• _DATA UNDER STUDY_:
════
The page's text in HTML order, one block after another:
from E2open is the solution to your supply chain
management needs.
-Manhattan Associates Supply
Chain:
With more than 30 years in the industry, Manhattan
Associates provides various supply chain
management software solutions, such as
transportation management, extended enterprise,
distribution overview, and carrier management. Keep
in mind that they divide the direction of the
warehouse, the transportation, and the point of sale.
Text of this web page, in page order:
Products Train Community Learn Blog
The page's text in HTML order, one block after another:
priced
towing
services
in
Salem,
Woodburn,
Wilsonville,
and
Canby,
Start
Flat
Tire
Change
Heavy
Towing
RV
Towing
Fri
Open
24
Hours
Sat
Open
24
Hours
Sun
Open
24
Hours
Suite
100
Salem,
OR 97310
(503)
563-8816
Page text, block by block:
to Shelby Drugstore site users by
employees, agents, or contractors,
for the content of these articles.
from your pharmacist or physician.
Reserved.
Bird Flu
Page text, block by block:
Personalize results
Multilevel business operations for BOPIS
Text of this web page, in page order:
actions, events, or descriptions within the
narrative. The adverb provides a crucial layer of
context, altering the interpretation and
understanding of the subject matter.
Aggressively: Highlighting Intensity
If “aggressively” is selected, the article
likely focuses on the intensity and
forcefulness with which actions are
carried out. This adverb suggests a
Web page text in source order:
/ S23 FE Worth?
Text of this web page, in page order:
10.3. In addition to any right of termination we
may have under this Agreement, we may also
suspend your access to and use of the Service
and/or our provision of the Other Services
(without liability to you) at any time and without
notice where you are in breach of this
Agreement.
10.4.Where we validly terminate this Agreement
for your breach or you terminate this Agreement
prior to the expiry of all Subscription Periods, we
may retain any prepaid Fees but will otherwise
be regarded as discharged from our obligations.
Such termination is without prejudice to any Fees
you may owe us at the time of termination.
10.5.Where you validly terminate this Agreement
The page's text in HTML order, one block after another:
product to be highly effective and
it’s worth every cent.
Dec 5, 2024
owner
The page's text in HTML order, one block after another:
════
Output all entries again exactly; no line may be altered.

The page's text in HTML order, one block after another:
from E2open is the solution to your supply chain
management needs.
-Manhattan Associates Supply
Chain:
With more than 30 years in the industry, Manhattan
Associates provides various supply chain
management software solutions, such as
transportation management, extended enterprise,
distribution overview, and carrier management. Keep
in mind that they divide the direction of the
warehouse, the transportation, and the point of sale.
Text of this web page, in page order:
Products Train Community Learn Blog
The page's text in HTML order, one block after another:
priced
towing
services
in
Salem,
Woodburn,
Wilsonville,
and
Canby,
Start
Flat
Tire
Change
Heavy
Towing
RV
Towing
Fri
Open
24
Hours
Sat
Open
24
Hours
Sun
Open
24
Hours
Suite
100
Salem,
OR 97310
(503)
563-8816
Page text, block by block:
to Shelby Drugstore site users by
employees, agents, or contractors,
for the content of these articles.
from your pharmacist or physician.
Reserved.
Bird Flu
Page text, block by block:
Personalize results
Multilevel business operations for BOPIS
Text of this web page, in page order:
actions, events, or descriptions within the
narrative. The adverb provides a crucial layer of
context, altering the interpretation and
understanding of the subject matter.
Aggressively: Highlighting Intensity
If “aggressively” is selected, the article
likely focuses on the intensity and
forcefulness with which actions are
carried out. This adverb suggests a
Web page text in source order:
/ S23 FE Worth?
Text of this web page, in page order:
10.3. In addition to any right of termination we
may have under this Agreement, we may also
suspend your access to and use of the Service
and/or our provision of the Other Services
(without liability to you) at any time and without
notice where you are in breach of this
Agreement.
10.4.Where we validly terminate this Agreement
for your breach or you terminate this Agreement
prior to the expiry of all Subscription Periods, we
may retain any prepaid Fees but will otherwise
be regarded as discharged from our obligations.
Such termination is without prejudice to any Fees
you may owe us at the time of termination.
10.5.Where you validly terminate this Agreement
The page's text in HTML order, one block after another:
product to be highly effective and
it’s worth every cent.
Dec 5, 2024
owner
The page's text in HTML order, one block after another:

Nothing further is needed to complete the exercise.